In a previous article, HPCwire mentioned the CUDA emulation project called ZLUDA. Written mostly in Rust, the open-source project runs unmodified binary CUDA applications with near-native performance on AMD GPUs. Considered alpha quality, ZLUDA has been confirmed to work with various native CUDA HPC applications (e.g., LAMMPS, NAMD, OpenFOAM, and others). Until recently, AMD quietly funded ZLUDA, but that sponsorship has ended and the project was expected to continue in some fashion.
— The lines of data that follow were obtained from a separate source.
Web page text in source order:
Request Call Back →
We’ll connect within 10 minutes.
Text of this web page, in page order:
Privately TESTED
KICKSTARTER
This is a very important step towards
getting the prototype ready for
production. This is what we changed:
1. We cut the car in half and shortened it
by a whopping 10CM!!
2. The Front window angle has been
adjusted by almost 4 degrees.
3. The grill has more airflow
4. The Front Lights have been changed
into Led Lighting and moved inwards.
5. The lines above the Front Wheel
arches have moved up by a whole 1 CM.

According to Phoronix, the project has been taken down at AMD’s request and must restart if it wants to continue. As was reported on developers Andrzej Janik’s ZLUDA GitHub repository:
“IMPORTANT
What happened
The code that was previously here has been taken down at AMD’s request. The code was released with AMD’s approval through an email. AMD’s legal department now says it’s not legally binding, hence the rollback. Before anyone asks: I have received no legal threats or any communication from NVIDIA.
What now
At this point, one more hostile corporation does not make much difference. I plan to rebuild ZLUDA starting from the pre-AMD codebase. Funding for the project is coming along and I hope to be able to share the details in the coming weeks. It will have a different scope and certain features will not come back. …”
While AMD’s actions seem confusing, the ZLUDA project looked like a promising technology that could bring CUDA applications to AMD hardware. Perhaps independent support can keep the project moving forward.